Evaluation of overshoot rate of lightning impulse withstand voltage test waveform based on new base curve fitting methods - application to practical diverse waveforms

In a lightning impulse withstand voltage test for large-sized electric power equipment, voltage waveforms sometimes contain overshoot due to the capacitance of the test equipment and the residual inductance of the test circuit. The authors have been studying fitting methods for extracting a reasonable base curve from this overshoot waveform and constructed a new base curve extraction method. In this paper, a verification study was performed using diverse overshoot waveforms to show the rationality of this new method from a more practical perspective. To be specific, the study used actual waveforms with the frequency of the overshoot part varied as well as waveforms with the overshoot rate less than 10%. Consequently, it was found that the new method was a more reasonable one to calculate the overshoot rate of several to several tens of percent which is an actual range for evaluation in the test.
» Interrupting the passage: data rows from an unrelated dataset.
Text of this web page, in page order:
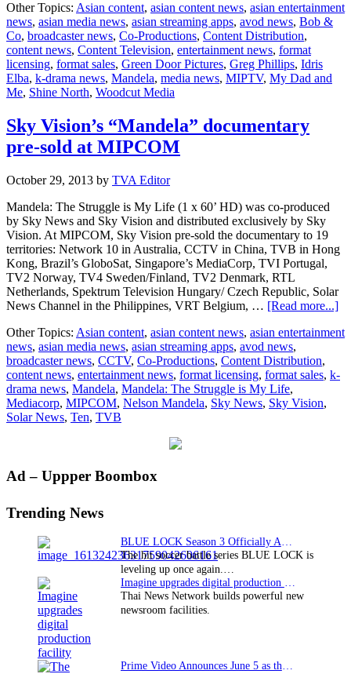
My
Dad
and
Me’
launches
at
MIPTV
Other Topics: Asian content, asian content news, asian entertainment
news, asian media news, asian streaming apps, avod news, Bob &
Co, broadcaster news, Co-Productions, Content Distribution,
content news, Content Television, entertainment news, format
licensing, format sales, Green Door Pictures, Greg Phillips, Idris
Elba, k-drama news, Mandela, media news, MIPTV, My Dad and
Me, Shine North, Woodcut Media
Sky Vision’s “Mandela” documentary
pre-sold at MIPCOM
October 29, 2013 by TVA Editor
Mandela: The Struggle is My Life (1 x 60’ HD) was co-produced
by Sky News and Sky Vision and distributed exclusively by Sky
Vision. At MIPCOM, Sky Vision pre-sold the documentary to 19
territories: Network 10 in Australia, CCTV in China, TVB in Hong
Kong, Brazil’s GloboSat, Singapore’s MediaCorp, TVI Portugal,
TV2 Norway, TV4 Sweden/Finland, TV2 Denmark, RTL
Netherlands, Spektrum Television Hungary/ Czech Republic, Solar
News Channel in the Philippines, VRT Belgium, … [Read more...]
Other Topics: Asian content, asian content news, asian entertainment
news, asian media news, asian streaming apps, avod news,
broadcaster news, CCTV, Co-Productions, Content Distribution,
content news, entertainment news, format licensing, format sales, k-
drama news, Mandela, Mandela: The Struggle is My Life,
Mediacorp, MIPCOM, Nelson Mandela, Sky News, Sky Vision,
Solar News, Ten, TVB
Primary
Ad – Uppper Boombox
Trending News
BLUE LOCK Season 3 Officially Announced: The Neo…
The hit soccer battle series BLUE LOCK is
leveling up once again.…
Imagine upgrades digital production facility
Thai News Network builds powerful new
newsroom facilities.
Prime Video Announces June 5 as the premiere date…

Meanwhile, it should be noted that the k-factor filtering scheme was implemented after the application of various fitting methods to test data generator waveforms, and then the shape parameters of the test voltage waveforms, such as the crest value, front time, and time to half-value, were almost identical, which confirmed that fitting methods had only a minor influence on the test voltage waveform. Furthermore, assuming an actual test for UHV-class equipment, the relationship between the front time and the overshoot rate was investigated in detail. As a result, it emerged that, although it was difficult to generate waveforms complying with the present standard if the capacitance of the test equipment was large, the number of equipment that could comply with the standard would significantly increase if the value of standard for the front time was relaxed.